Safety is also a matter of policy. With TomTom’s traffic volume products, cities can analyse how many people move through a corridor at different times of day and plan roadworks accordingly. In Japan, roadworks are often scheduled at night as a principle, while the Netherlands incentivises contractors to finish faster to reduce disruption. These examples show how evidence-based decisions can protect people on the roads and minimise risks during construction.

Data for resilience and disaster response

Mobility data is not only about efficiency and safety in daily life – it is also a vital tool during emergencies. During disasters such as fires, floods, or storms, navigation systems must not guide people into danger. TomTom has built partnerships with governments to integrate official emergency data with its routing, creating disaster-aware navigation that steers people around unsafe zones.

Community input adds another layer of resilience. Drivers reporting incidents in real time feed into the system, helping others avoid hazards. In Japan, researchers have even used traffic volume data to train models for flood and tsunami impact, analysing where people stop moving or avoid certain areas.

This integration of official data, advanced modelling, and community reports creates a vital safety layer for disaster response and preparedness. It shows that traffic data is not only about saving time – it can save lives.

AI and the future of traffic management

Artificial intelligence is already enhancing traffic management. The precision of data from connected and automated vehicles is vastly improving, down to lane-level accuracy. This enables more reliable hazard detection, speed monitoring, and congestion management.
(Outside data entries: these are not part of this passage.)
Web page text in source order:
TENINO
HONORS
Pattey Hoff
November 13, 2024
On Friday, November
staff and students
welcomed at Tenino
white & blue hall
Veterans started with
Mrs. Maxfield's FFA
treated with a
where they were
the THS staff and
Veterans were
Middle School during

At the same time, AI supports collaborative traffic management. With ADAS and autopilot systems, information must be delivered inside the vehicle rather than through roadside signs. That requires close cooperation between public authorities and private-sector players to create virtual traffic signs and lights.

AI itself is not a silver bullet, but it makes decision-making faster and more effective. It can process vast amounts of data, surface insights, and prioritise actions better than humans alone. When guided by domain expertise and clear political objectives, AI becomes a powerful tool to help governments and operators plan interventions, manage congestion, and improve safety. 
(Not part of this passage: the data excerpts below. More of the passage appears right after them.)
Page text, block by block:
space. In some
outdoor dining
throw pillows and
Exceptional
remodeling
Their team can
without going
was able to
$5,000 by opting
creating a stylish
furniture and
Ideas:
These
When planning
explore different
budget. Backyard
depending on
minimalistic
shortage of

Behind these capabilities lies TomTom’s technology ecosystem. Our real-time traffic service processes billions of data points every 30 seconds, with contributions from more than 600 million connected devices across 84 countries. This enables a live, detailed view of congestion, travel times, incidents, and hazards. 

For longer-term planning, TomTom offers historical traffic archives going back more than a decade. These datasets support scenario testing, roadwork planning, traffic modelling, and even geomarketing applications, such as identifying EV charging demand or retail site selection.

All of this is powered by TomTom Orbis Maps – a high-precision, constantly updated global map built from probes, survey vehicles, satellite and street-level imagery, and open data contributions. Orbis Maps includes lane-level information, turn restrictions, verified speed limits, and logistics attributes, making it a rich foundation for mobility management. 

Together, traffic data and Orbis Maps create a holistic view of urban mobility that cities can integrate into operations and planning. From managing VIP traffic during major events in Qatar to evaluating pop-up bicycle lanes in Brussels or adjusting speed limits in Amsterdam, the applications are broad and impactful.